Given that research has documented a strong relationship between literacy and health outcomes for adults, future research should explore topics concerning literacy and health for adolescents. Some might argue that adolescents have less interaction with the health care system than adults [17] and fewer health problems, suggesting that studying health literacy and youth should not be a priority. However, there are several reasons to pursue health literacy research focusing on adolescents.
Studies have shown that literacy is a significant problem for adolescents, as many adolescents are unable to read at the appropriate grade level [18]. The Nation's Report Card reported that among a national sample of eighth graders, 26% of students scored below the basic reading level score [19]. A recent study of literacy related to health terms found that 46% of adolescent participants were reading below grade level [20]. Although the study of literacy and adolescents is much more advanced than the study of health literacy, there remains a need to better understand the development of literacy skills, create improved assessment methods and continue to examine how environmental factors such as schools influence literacy [21].

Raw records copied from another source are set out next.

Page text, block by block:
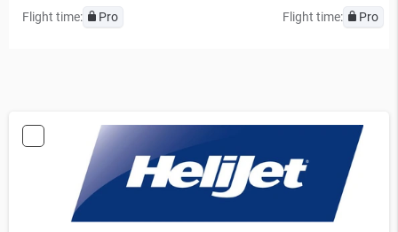
Flight time: Pro Flight time: Pro
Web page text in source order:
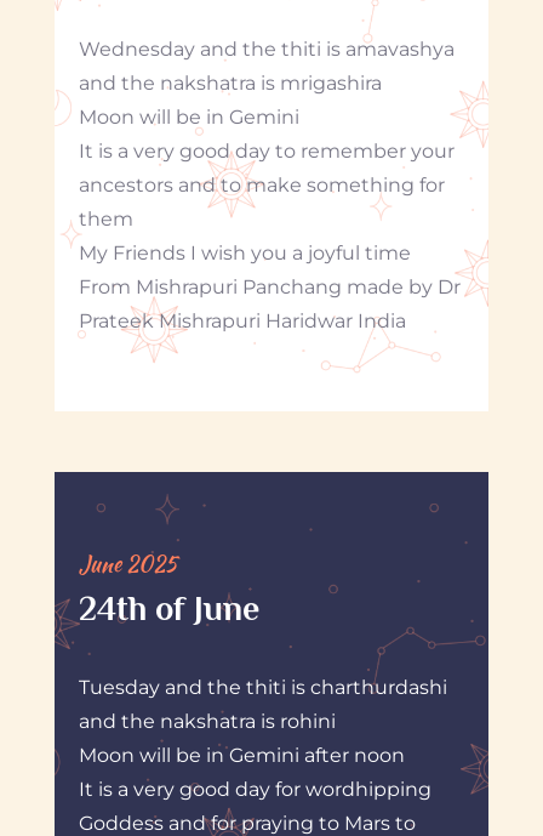
Wednesday and the thiti is amavashya
and the nakshatra is mrigashira
Moon will be in Gemini
It is a very good day to remember your
ancestors and to make something for
them
My Friends I wish you a joyful time
From Mishrapuri Panchang made by Dr
Prateek Mishrapuri Haridwar India
June 2025
24th of June
Tuesday and the thiti is charthurdashi
and the nakshatra is rohini
Moon will be in Gemini after noon
It is a very good day for wordhipping
Goddess and for praying to Mars to
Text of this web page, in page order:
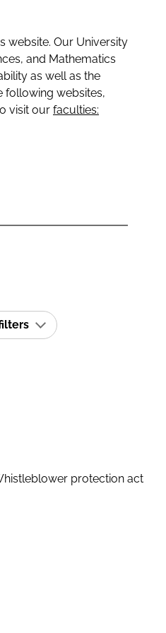
website. Our University
and Mathematics
as well as the
following websites,
visit our faculties:
protection act
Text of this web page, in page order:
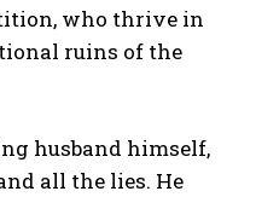
who thrive in
ruins of the
husband himself,
all the lies. He
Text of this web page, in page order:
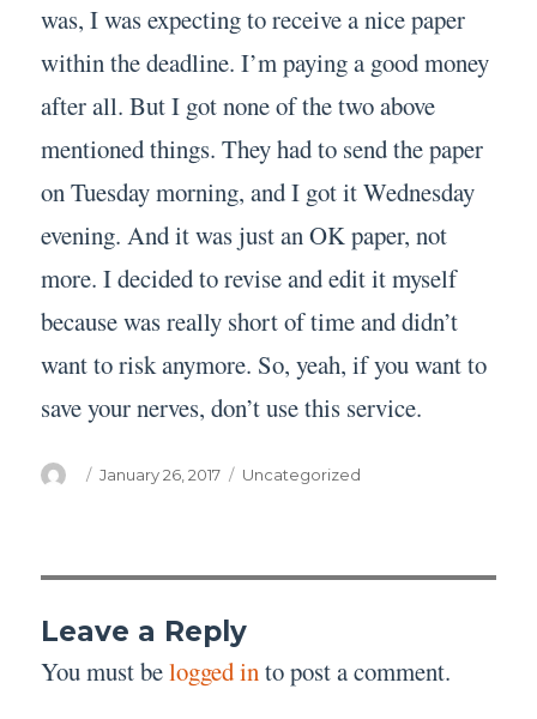
was, I was expecting to receive a nice paper
within the deadline. I’m paying a good money
after all. But I got none of the two above
mentioned things. They had to send the paper
on Tuesday morning, and I got it Wednesday
evening. And it was just an OK paper, not
more. I decided to revise and edit it myself
because was really short of time and didn’t
want to risk anymore. So, yeah, if you want to
save your nerves, don’t use this service.
Author
Posted
January 26, 2017 Categories
Uncategorized
Leave a Reply
You must belogged into post a comment.
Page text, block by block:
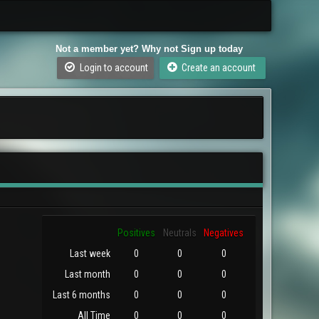
Not a member yet? Why not Sign up today
Login to account Create an account
Positives Neutrals
Negatives
Last week
0 0
0
Last month
0 0
0
Last 6 months
0 0
0
All Time
0 0 0
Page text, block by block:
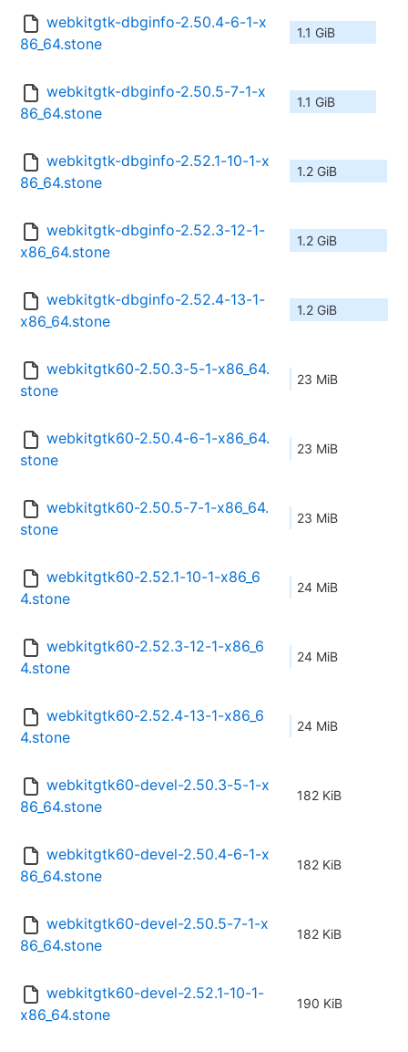
webkitgtk-dbginfo-2.50.4-6-1-x
86_64.stone
1.1 GiB
webkitgtk-dbginfo-2.50.5-7-1-x
86_64.stone
1.1 GiB
webkitgtk-dbginfo-2.52.1-10-1-x
86_64.stone
1.2 GiB
webkitgtk-dbginfo-2.52.3-12-1-
x86_64.stone
1.2 GiB
webkitgtk-dbginfo-2.52.4-13-1-
x86_64.stone
1.2 GiB
webkitgtk60-2.50.3-5-1-x86_64.
stone
23 MiB
webkitgtk60-2.50.4-6-1-x86_64.
stone
23 MiB
webkitgtk60-2.50.5-7-1-x86_64.
stone
23 MiB
webkitgtk60-2.52.1-10-1-x86_6
4.stone
24 MiB
webkitgtk60-2.52.3-12-1-x86_6
4.stone
24 MiB
webkitgtk60-2.52.4-13-1-x86_6
4.stone
24 MiB
webkitgtk60-devel-2.50.3-5-1-x
86_64.stone
182 KiB
webkitgtk60-devel-2.50.4-6-1-x
86_64.stone
182 KiB
webkitgtk60-devel-2.50.5-7-1-x
86_64.stone
182 KiB
webkitgtk60-devel-2.52.1-10-1-
x86_64.stone
190 KiB

While the study of literacy is important, a specific focus on health literacy is becoming more relevant as adolescents are increasingly involved with their health care [22], regularly interact with the health system and access health information which informs their actions and behaviors. Given the low literacy levels among adolescents, it is unclear how well this age group is able to understand, process and evaluate health information, and while prior research has demonstrated that adolescents are interested in understanding health information, they may find it difficult. A recent survey of young adolescents by the Nemours Foundation reported
80% of respondents said they were very or sort of interested in learning more about health, but almost a quarter of them (22%) said health information was very or sort of hard to understand [23, 24].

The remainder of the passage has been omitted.